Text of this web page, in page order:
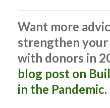
Want more
strengthen
with donors in
blog post on
in the Pandemic.
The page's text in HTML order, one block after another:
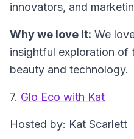
innovators, and
Why we love it: We
insightful exploration of
beauty and technology.
7. Glo Eco with Kat
Hosted by: Kat Scarlett
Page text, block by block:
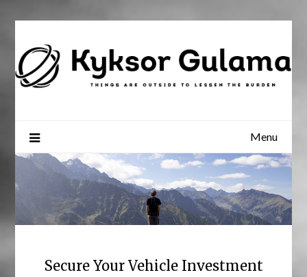
Menu
Secure Your Vehicle Investment
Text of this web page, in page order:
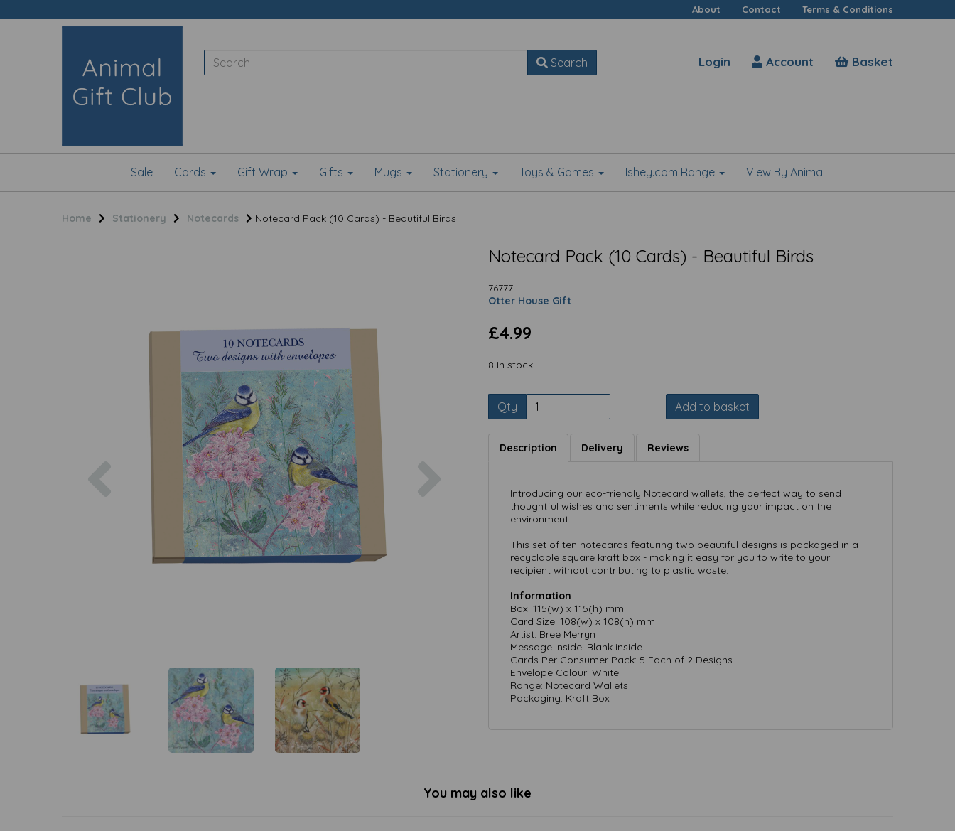
About Contact Terms & Conditions
Search Login Account Basket
Sale Cards Gift Wrap Gifts Mugs Stationery Toys & Games Ishey.com Range View By Animal
Home Stationery Notecards Notecard Pack (10 Cards) - Beautiful Birds
Notecard Pack (10 Cards) - Beautiful Birds
76777
Otter House Gift
£4.99
8 In stock
Qty Add to basket
Description Delivery Reviews
Introducing our eco-friendly Notecard wallets, the perfect way to send
thoughtful wishes and sentiments while reducing your impact on the
environment.
This set of ten notecards featuring two beautiful designs is packaged in a
recyclable square kraft box - making it easy for you to write to your
recipient without contributing to plastic waste.
Information
Box: 115(w) x 115(h) mm
Card Size: 108(w) x 108(h) mm
Artist: Bree Merryn
Message Inside: Blank inside
Cards Per Consumer Pack: 5 Each of 2 Designs
Envelope Colour: White
Range: Notecard Wallets
Packaging: Kraft Box
You may also like
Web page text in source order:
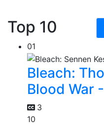
Top 10
01
Bleach:
Blood War
3
10
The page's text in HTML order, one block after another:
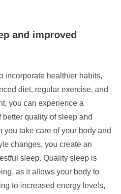
and improved
incorporate healthier habits,
diet, regular exercise, and
you can experience a
quality of sleep and
you take care of your body and
changes, you create an
sleep. Quality sleep is
as it allows your body to
to increased energy levels,
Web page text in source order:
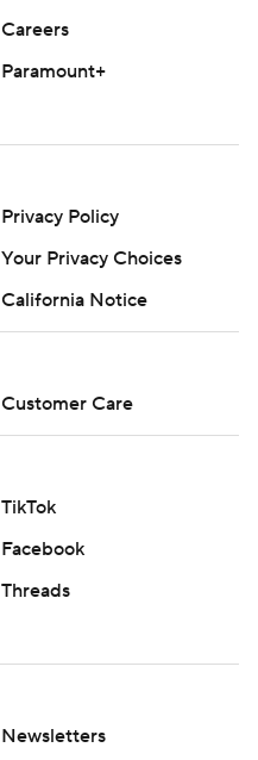
Careers
Paramount+
Privacy Policy
Your Privacy Choices
California Notice
Customer Care
TikTok
Facebook
Threads
Newsletters
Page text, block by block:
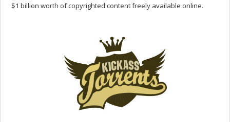
$1 billion worth of copyrighted content freely available online.
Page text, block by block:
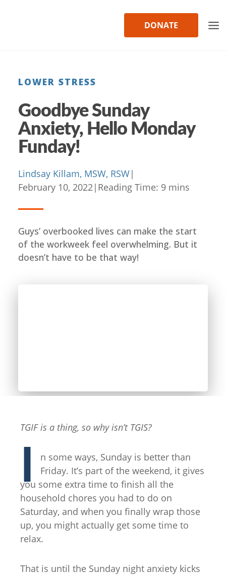
DONATE
LOWER STRESS
Goodbye Sunday
Anxiety, Hello Monday
Funday!
Lindsay Killam, MSW, RSW|
February 10, 2022| Reading Time: 9 mins
Guys’ overbooked lives can make the start
of the workweek feel overwhelming. But it
doesn’t have to be that way!
TGIF is a thing, so why isn’t TGIS?
I
n some ways, Sunday is better than
Friday. It’s part of the weekend, it gives
you some extra time to finish all the
household chores you had to do on
Saturday, and when you finally wrap those
up, you might actually get some time to
relax.
That is until the Sunday night anxiety kicks
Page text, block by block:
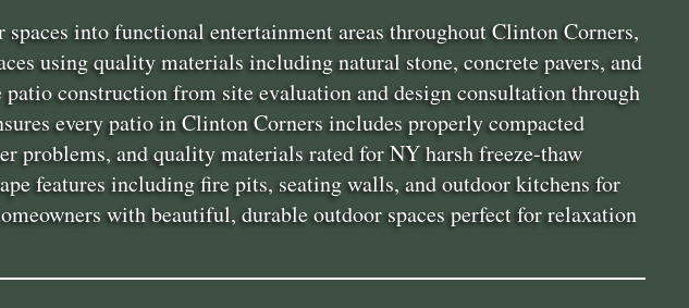
into functional entertainment areas throughout Clinton Corners,
using quality materials including natural stone, concrete pavers, and
construction from site evaluation and design consultation through
every patio in Clinton Corners includes properly compacted
problems, and quality materials rated for NY harsh freeze-thaw
features including fire pits, seating walls, and outdoor kitchens for
with beautiful, durable outdoor spaces perfect for relaxation
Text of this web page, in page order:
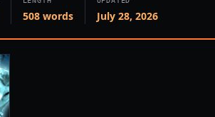
508 words July 28, 2026
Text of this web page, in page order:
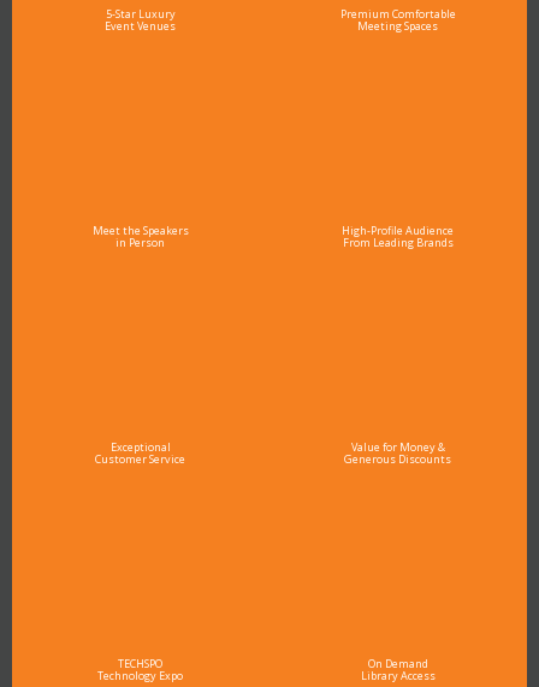
5-Star Luxury
Event Venues
Premium Comfortable
Meeting Spaces
Meet the Speakers
in Person
High-Profile Audience
From Leading Brands
Exceptional
Customer Service
Value for Money &
Generous Discounts
TECHSPO
Technology Expo
On Demand
Library Access
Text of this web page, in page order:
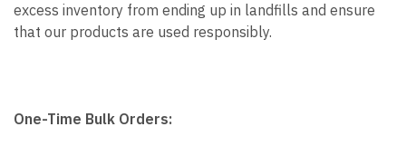
excess inventory from ending up in landfills and ensure
that our products are used responsibly.
One-Time Bulk Orders:
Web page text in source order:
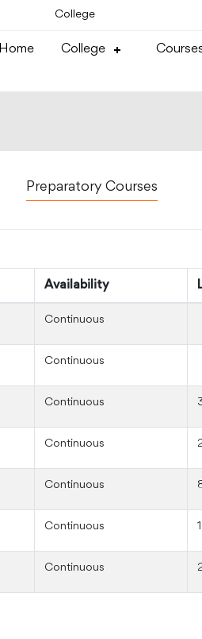
College
Home College
Preparatory Courses
Availability
Continuous
Continuous
Continuous
Continuous
Continuous
Continuous
Continuous
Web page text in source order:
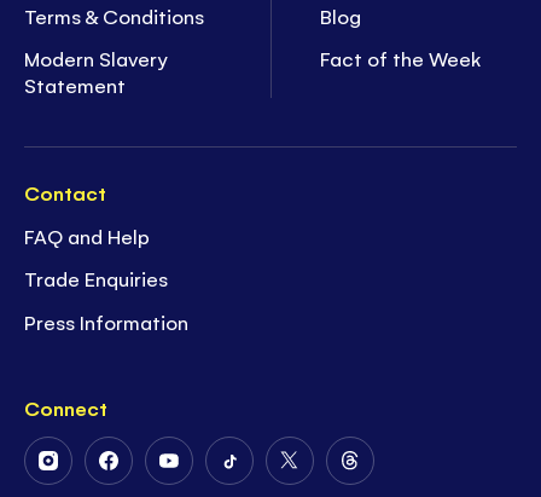
Terms & Conditions
Modern Slavery
Statement
Blog
Fact of the Week
Contact
FAQ and Help
Trade Enquiries
Press Information
Connect
FollowFollowFollowFollowFollowFollow
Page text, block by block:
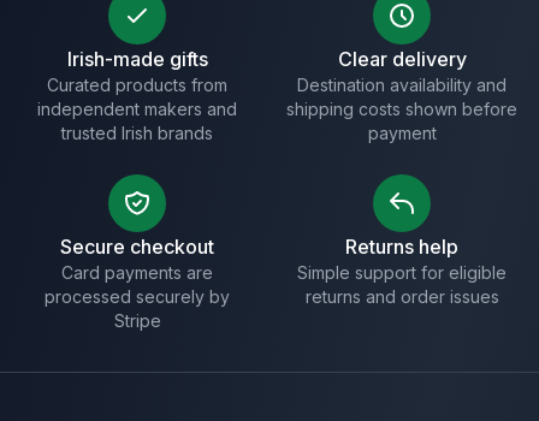
Irish-made gifts
Curated products from
independent makers and
trusted Irish brands
Clear delivery
Destination availability and
shipping costs shown before
payment
Secure checkout
Card payments are
processed securely by
Stripe
Returns help
Simple support for eligible
returns and order issues
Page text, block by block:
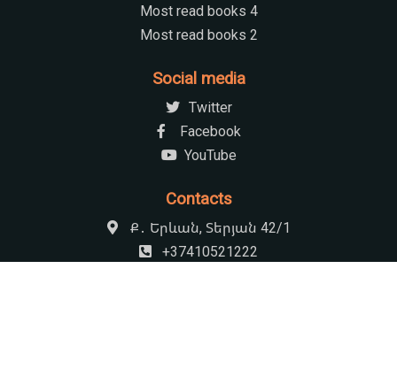
Most read books 4
Most read books 2
Social media
Twitter
Facebook
YouTube
Contacts
Ք․ Երևան, Տերյան 42/1
+37410521222
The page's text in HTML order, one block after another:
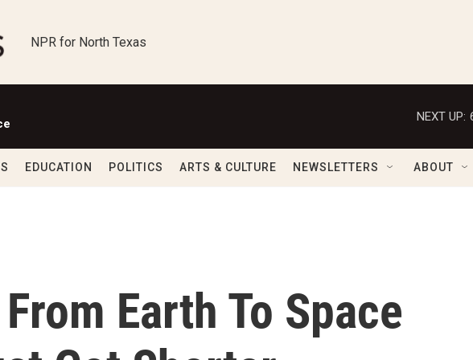
NPR for North Texas
NEXT UP:
EDUCATION POLITICS ARTS & CULTURE NEWSLETTERS ABOUT
Earth To Space
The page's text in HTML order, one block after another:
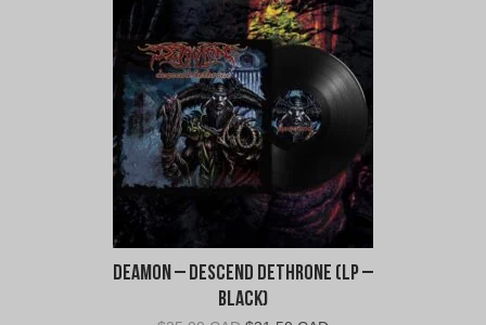
$35.00
CAD.
$31.50
CAD.
Deamon – Descend Dethrone (LP –
Black)
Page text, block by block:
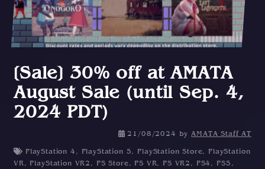
[Sale] 30% off at AMATA
August Sale (until Sep. 4,
2024 PDT)
21/08/2024 byAMATA Staff AT
PlayStation 4 , PlayStation 5, PlayStation Store,
PlayStation
VR, PlayStation VR2 , PS Store, PS VR, PS VR2 , PS4 , PS5 ,

- [PROBLEM DETAILS] Leave the pictures out and copy the rest of the data exactly.

- [SOLUTION TO THIS EXERCISE]
Text of this web page, in page order:
Want more
strengthen
with donors in
blog post on
in the Pandemic.
The page's text in HTML order, one block after another:
innovators, and
Why we love it: We
insightful exploration of
beauty and technology.
7. Glo Eco with Kat
Hosted by: Kat Scarlett
Page text, block by block:
Menu
Secure Your Vehicle Investment
Text of this web page, in page order:
About Contact Terms & Conditions
Search Login Account Basket
Sale Cards Gift Wrap Gifts Mugs Stationery Toys & Games Ishey.com Range View By Animal
Home Stationery Notecards Notecard Pack (10 Cards) - Beautiful Birds
Notecard Pack (10 Cards) - Beautiful Birds
76777
Otter House Gift
£4.99
8 In stock
Qty Add to basket
Description Delivery Reviews
Introducing our eco-friendly Notecard wallets, the perfect way to send
thoughtful wishes and sentiments while reducing your impact on the
environment.
This set of ten notecards featuring two beautiful designs is packaged in a
recyclable square kraft box - making it easy for you to write to your
recipient without contributing to plastic waste.
Information
Box: 115(w) x 115(h) mm
Card Size: 108(w) x 108(h) mm
Artist: Bree Merryn
Message Inside: Blank inside
Cards Per Consumer Pack: 5 Each of 2 Designs
Envelope Colour: White
Range: Notecard Wallets
Packaging: Kraft Box
You may also like
Web page text in source order:
Top 10
01
Bleach:
Blood War
3
10
The page's text in HTML order, one block after another:
and improved
incorporate healthier habits,
diet, regular exercise, and
you can experience a
quality of sleep and
you take care of your body and
changes, you create an
sleep. Quality sleep is
as it allows your body to
to increased energy levels,
Web page text in source order:
Careers
Paramount+
Privacy Policy
Your Privacy Choices
California Notice
Customer Care
TikTok
Facebook
Threads
Newsletters
Page text, block by block:
$1 billion worth of copyrighted content freely available online.
Page text, block by block:
DONATE
LOWER STRESS
Goodbye Sunday
Anxiety, Hello Monday
Funday!
Lindsay Killam, MSW, RSW|
February 10, 2022| Reading Time: 9 mins
Guys’ overbooked lives can make the start
of the workweek feel overwhelming. But it
doesn’t have to be that way!
TGIF is a thing, so why isn’t TGIS?
I
n some ways, Sunday is better than
Friday. It’s part of the weekend, it gives
you some extra time to finish all the
household chores you had to do on
Saturday, and when you finally wrap those
up, you might actually get some time to
relax.
That is until the Sunday night anxiety kicks
Page text, block by block:
into functional entertainment areas throughout Clinton Corners,
using quality materials including natural stone, concrete pavers, and
construction from site evaluation and design consultation through
every patio in Clinton Corners includes properly compacted
problems, and quality materials rated for NY harsh freeze-thaw
features including fire pits, seating walls, and outdoor kitchens for
with beautiful, durable outdoor spaces perfect for relaxation
Text of this web page, in page order:
508 words July 28, 2026
Text of this web page, in page order:
5-Star Luxury
Event Venues
Premium Comfortable
Meeting Spaces
Meet the Speakers
in Person
High-Profile Audience
From Leading Brands
Exceptional
Customer Service
Value for Money &
Generous Discounts
TECHSPO
Technology Expo
On Demand
Library Access
Text of this web page, in page order:
excess inventory from ending up in landfills and ensure
that our products are used responsibly.
One-Time Bulk Orders:
Web page text in source order:
College
Home College
Preparatory Courses
Availability
Continuous
Continuous
Continuous
Continuous
Continuous
Continuous
Continuous
Web page text in source order:
Terms & Conditions
Modern Slavery
Statement
Blog
Fact of the Week
Contact
FAQ and Help
Trade Enquiries
Press Information
Connect
FollowFollowFollowFollowFollowFollow
Page text, block by block:
Irish-made gifts
Curated products from
independent makers and
trusted Irish brands
Clear delivery
Destination availability and
shipping costs shown before
payment
Secure checkout
Card payments are
processed securely by
Stripe
Returns help
Simple support for eligible
returns and order issues
Page text, block by block:
Most read books 4
Most read books 2
Social media
Twitter
Facebook
YouTube
Contacts
Ք․ Երևան, Տերյան 42/1
+37410521222
The page's text in HTML order, one block after another:
NPR for North Texas
NEXT UP:
EDUCATION POLITICS ARTS & CULTURE NEWSLETTERS ABOUT
Earth To Space
The page's text in HTML order, one block after another:
$35.00
CAD.
$31.50
CAD.
Deamon – Descend Dethrone (LP –
Black)
Page text, block by block:
[Sale] 30% off at AMATA
August Sale (until Sep. 4,
2024 PDT)
21/08/2024 byAMATA Staff AT
PlayStation 4 , PlayStation 5, PlayStation Store,
PlayStation
VR, PlayStation VR2 , PS Store, PS VR, PS VR2 , PS4 , PS5 ,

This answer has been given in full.